2026.04 · Pebblous Data Communication Team
Reading time: ~12 min · 한국어
Executive Summary
The AgentDS competition (arXiv:2603.19005), designed by the University of Minnesota and Cisco Research, is the first systematic benchmark to pit AI agents against human data scientists on identical real-world tasks. Across six industries, 17 challenges, and 29 teams of 80 participants over 10 days, GPT-4o ranked 17th (below median) and Claude Code ranked 10th (top third).
What matters more than the rankings is why AI fell short of the top. It wasn't a coding problem. The decisive gap came in three areas: how to frame the problem before touching any code, whether a result makes sense given domain knowledge, and when to pivot when an approach isn't working. Several teams initially tried fully autonomous AI pipelines, saw disappointing results, and switched back to human-guided workflows.
These findings connect directly to how Pebblous designed AADS (Agentic AI Data Scientist). Rather than attempting to replace the data scientist end-to-end, AADS focuses on the domain where AI genuinely excels — structured, repeatable data quality diagnosis — while leaving strategic judgment to the human. AgentDS didn't just benchmark AI performance; it validated the division of labor that makes human-AI collaboration actually work.
What Is AgentDS?
"Can AI just handle everything our data science team does?" It's a question that comes up constantly in organizations investing in AI. For people working in People Analytics, the version sounds like: "If AI can analyze and visualize everything, what's the point of having analytics specialists?"

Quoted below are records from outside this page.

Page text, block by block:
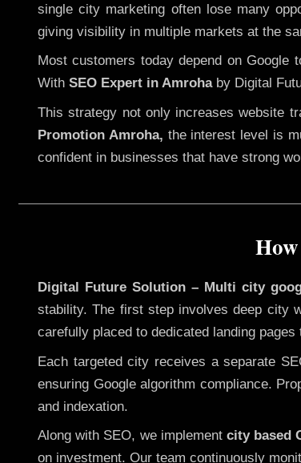
single city marketing often lose many
giving visibility in multiple markets at the
Most customers today depend on
With SEO Expert in Amrohaby Digital
This strategy not only increases website
Promotion Amroha, the interest level is
confident in businesses that have strong
Digital Future Solution – Multi city
stability. The first step involves deep city
carefully placed to dedicated landing
Each targeted city receives a separate
ensuring Google algorithm compliance.
and indexation.
Along with SEO, we implement city based
on investment. Our team continuously

A research team at the University of Minnesota (Statistics, ECE, and Carlson School of Management) in collaboration with Cisco Research decided to answer that question with actual data. AgentDS (Agent-based Data Science) is the first domain-specific data science benchmark competition of its kind (arXiv:2603.19005), run October 18–27, 2025 over 10 days.
What sets it apart from standard AI benchmarks is the design. MMLU, HumanEval, and similar benchmarks use well-defined problems with known answers. AgentDS used real-world business scenarios requiring domain expertise — multimodal data mixing images, text, and PDFs; features that only make sense with industry knowledge; and distribution shift conditions where validation metrics diverge from actual performance. In other words, exactly what real data scientists face on the job.
AgentDS Competition Facts
- • Organizers: University of Minnesota + Cisco Research
- • Duration: October 18–27, 2025 (10 days)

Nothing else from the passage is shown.